9. The process according to claim 7 wherein said powdered antimicrobial agent is activated by light and offers a sustained release of chlorine dioxide from said article.

10. The process according to claim 9 wherein all steps of manufacturing said article are performed under an environment having an illuminance below 30 lux.

11. The process according to claim 9 wherein said article is used under an environment having an illuminance above 30 lux so as to offer said article an antimicrobial effect.

12. The process according to claim 7 wherein said polymer plastisol comprises:

80 to 120 weight parts of a PVC resin;

35 to 125 weight parts of a plasticizer blend;

1 to 5 weight parts of a stabilizer;

0.1 to 1% by weight of a surfactant relative to the total weight of said PVC resin, said plasticizer blend and said stabilizer; and

0.01 to 0.12% by weight of a dispersing agent relative to the total weight of said PVC resin, said plasticizer blend and said stabilizer.

13. The process according to claim 12 wherein the amount of said powdered antimicrobial agent is 1 to 12% by weight relative to the total weight of said PVC resin, said plasticizer blend and said stabilizer.

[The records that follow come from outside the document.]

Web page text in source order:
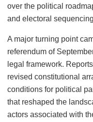
over the political
and electoral
A major turning point
referendum of
legal framework.
revised constitutional
conditions for political
that reshaped the
actors associated with
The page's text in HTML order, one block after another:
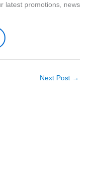
latest promotions, news
Next Post →
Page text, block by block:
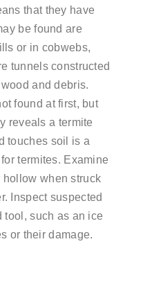
that they have
be found are
or in cobwebs,
tunnels constructed
and debris.
found at first, but
reveals a termite
touches soil is a
termites. Examine
when struck
Inspect suspected
tool, such as an ice
or their damage.
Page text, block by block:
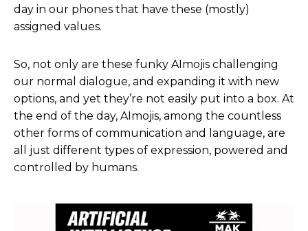
day in our phones that have these (mostly)
assigned values.
So, not only are these funky AImojis challenging
our normal dialogue, and expanding it with new
options, and yet they’re not easily put into a box. At
the end of the day, AImojis, among the countless
other forms of communication and language, are
all just different types of expression, powered and
controlled by humans.
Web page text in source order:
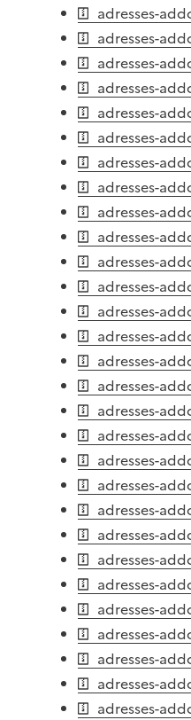
adresses-
adresses-
adresses-
adresses-
adresses-
adresses-
adresses-
adresses-
adresses-
adresses-
adresses-
adresses-
adresses-
adresses-
adresses-
adresses-
adresses-
adresses-
adresses-
adresses-
adresses-
adresses-
adresses-
adresses-
adresses-
adresses-
adresses-
adresses-
adresses-
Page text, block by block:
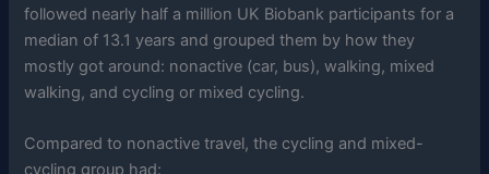
followed nearly half a million UK Biobank participants for a
median of 13.1 years and grouped them by how they
mostly got around: nonactive (car, bus), walking, mixed
walking, and cycling or mixed cycling.
Compared to nonactive travel, the cycling and mixed-
cycling group had:
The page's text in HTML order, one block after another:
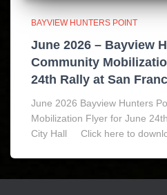
BAYVIEW HUNTERS POINT
June 2026 – Bayview
Community
24th Rally at San
June 2026 Bayview Hunters
Mobilization Flyer for June
City Hall Click here to
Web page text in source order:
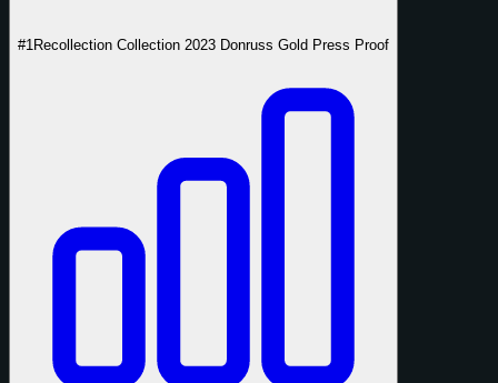
#1 Recollection Collection 2023 Donruss Gold Press Proof
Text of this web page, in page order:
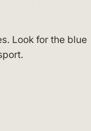
Look for the blue
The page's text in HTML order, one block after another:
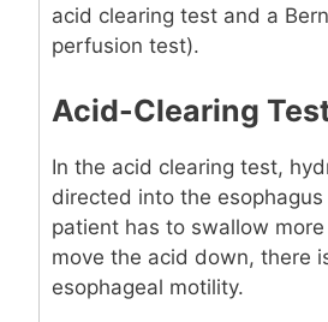
acid clearing test and a
perfusion test).
Acid-Clearing
In the acid clearing test,
directed into the
patient has to swallow
move the acid down, there
esophageal motility.
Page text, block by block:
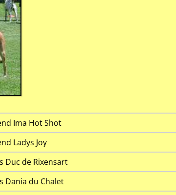
Ima Hot Shot
Ladys Joy
Duc de Rixensart
Dania du Chalet
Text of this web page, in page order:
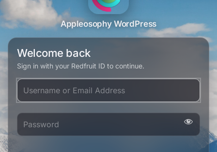
Appleosophy WordPress
Welcome back
Sign in with your Redfruit ID to continue.
Username or Email Address
Password
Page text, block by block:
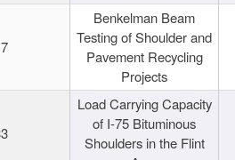
Benkelman Beam
Testing of Shoulder and
Pavement Recycling
Projects
Load Carrying Capacity
of I-75 Bituminous
Shoulders in the Flint
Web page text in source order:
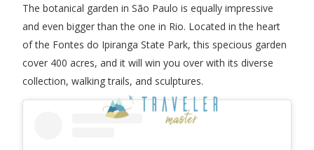
The botanical garden in São Paulo is equally impressive
and even bigger than the one in Rio. Located in the heart
of the Fontes do Ipiranga State Park, this specious garden
cover 400 acres, and it will win you over with its diverse
collection, walking trails, and sculptures.
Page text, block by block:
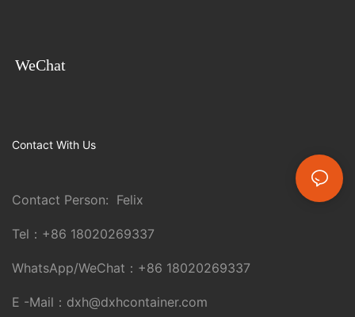
WeChat
Contact With Us
Contact Person: Felix
Tel： +86 18020269337
WhatsApp/WeChat： +86 18020269337
E -Mail： dxh@dxhcontainer.com
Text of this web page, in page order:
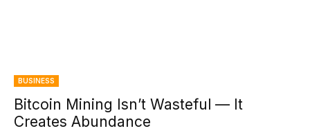
BUSINESS
Bitcoin Mining Isn’t Wasteful — It
Creates Abundance
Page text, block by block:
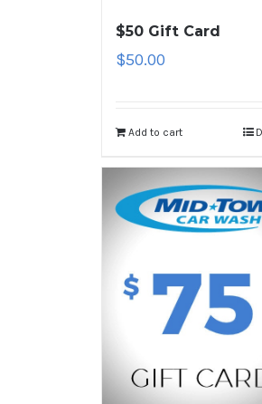
$50 Gift Card
$50.00
Add to cart
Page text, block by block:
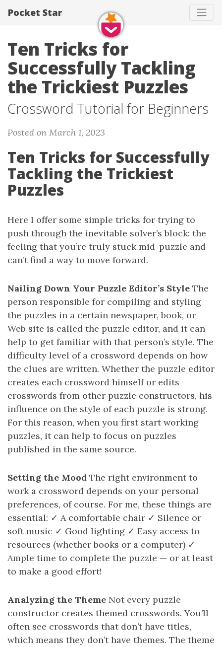
Pocket Star
Ten Tricks for
Successfully Tackling
the Trickiest Puzzles
Crossword Tutorial for Beginners
Posted on March 1, 2023
Ten Tricks for Successfully
Tackling the Trickiest
Puzzles
Here I offer some simple tricks for trying to
push through the inevitable solver’s block: the
feeling that you’re truly stuck mid-puzzle and
can’t find a way to move forward.
Nailing Down Your Puzzle Editor’s Style The
person responsible for compiling and styling
the puzzles in a certain newspaper, book, or
Web site is called the puzzle editor, and it can
help to get familiar with that person’s style. The
difficulty level of a crossword depends on how
the clues are written. Whether the puzzle editor
creates each crossword himself or edits
crosswords from other puzzle constructors, his
influence on the style of each puzzle is strong.
For this reason, when you first start working
puzzles, it can help to focus on puzzles
published in the same source.
Setting the Mood The right environment to
work a crossword depends on your personal
preferences, of course. For me, these things are
essential: ✓ A comfortable chair ✓ Silence or
soft music ✓ Good lighting ✓ Easy access to
resources (whether books or a computer) ✓
Ample time to complete the puzzle — or at least
to make a good effort!
Analyzing the Theme Not every puzzle
constructor creates themed crosswords. You’ll
often see crosswords that don’t have titles,
which means they don’t have themes. The theme
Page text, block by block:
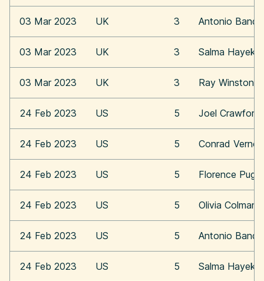
03 Mar 2023 UK 3 Antonio
03 Mar 2023 UK 3 Salma Hayek
03 Mar 2023 UK 3 Ray Winstone
24 Feb 2023 US 5 Joel Crawford
24 Feb 2023 US 5 Conrad Vernon
24 Feb 2023 US 5 Florence Pugh
24 Feb 2023 US 5 Olivia Colman
24 Feb 2023 US 5 Antonio
24 Feb 2023 US 5 Salma Hayek
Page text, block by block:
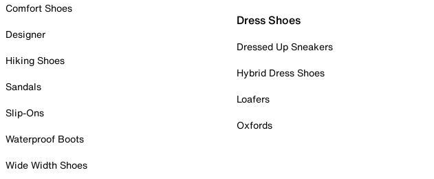
Comfort Shoes
Designer
Hiking Shoes
Sandals
Slip-Ons
Waterproof Boots
Wide Width Shoes
Dress Shoes
Dressed Up Sneakers
Hybrid Dress Shoes
Loafers
Oxfords
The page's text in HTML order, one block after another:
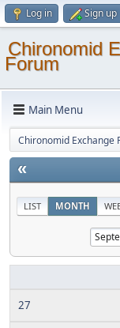
Log in Sign up
Chironomid
Forum
Main Menu
Chironomid Exchange
«
LIST MONTH
27
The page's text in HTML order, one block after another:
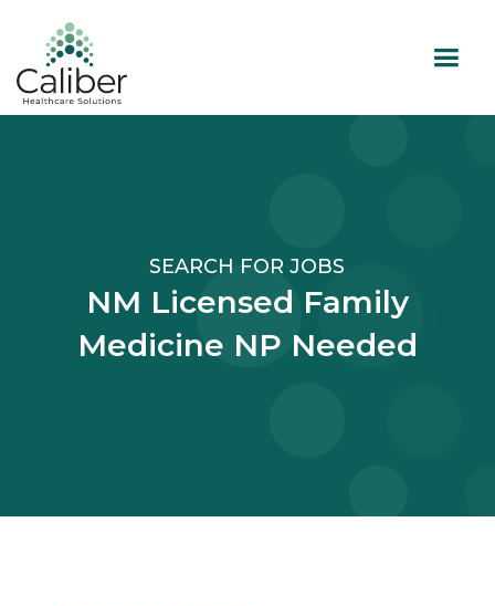
SEARCH FOR JOBS
NM Licensed Family
Medicine NP Needed
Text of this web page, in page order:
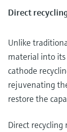
Direct
Unlike
material into its
cathode
rejuvenating
restore the
Direct
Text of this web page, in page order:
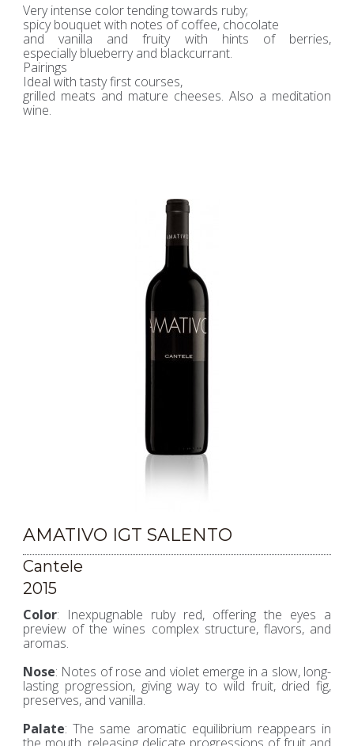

14. The process according to claim 12 wherein said plasticizer blend comprises 10 to 30 weight part of 2,2,4-trimethyl-1,3-pentanediol diisobutyrate (TXIB) and 25 to 95 weight part of a plasticizer selected from a group consisting of dioctyl phthalate (DOP), diisononyl phthalate (DINP), dioctyl terephthalate (DOTP), butyl benzyl phthalate (BBP) and a combination thereof.

15. The process according to claim 12 wherein said plasticizer blend comprises 15 to 25 weight part of 2,2,4-trimethyl-1,3-pentanediol diisobutyrate (TXIB) and 80 to 90 weight part of a plasticizer selected from a group consisting of dioctyl phthalate (DOP), diisononyl phthalate (DINP), dioctyl terephthalate (DOTP), butyl benzyl phthalate (BBP) and a combination thereof.

16. The process according to claim 12 wherein said stabilizer is a Ca—Zn stabilizer.

17. The process according to claim 7 wherein said article is a glove.

18. A process for manufacturing an antimicrobial PVC glove comprising steps of:

allowing an effective amount of a powered antimicrobial agent to suspend in a polymer plastisol including a PVC resin, a plasticizer blend, a stabilizer, a surfactant and a dispersing agent;

dipping a shape of said glove into a mixture of said polymer plastisol and said powered antimicrobial agent; and

curing said mixture on said shape so as to form said glove.

19. The process according to claim 18 wherein all steps of manufacturing said glove are performed under an environment having an illuminance below 30 lux.

20. The process according to claim 18 wherein said glove is used under an environment having an illuminance above 30 lux so as to offer said glove an antimicrobial effect.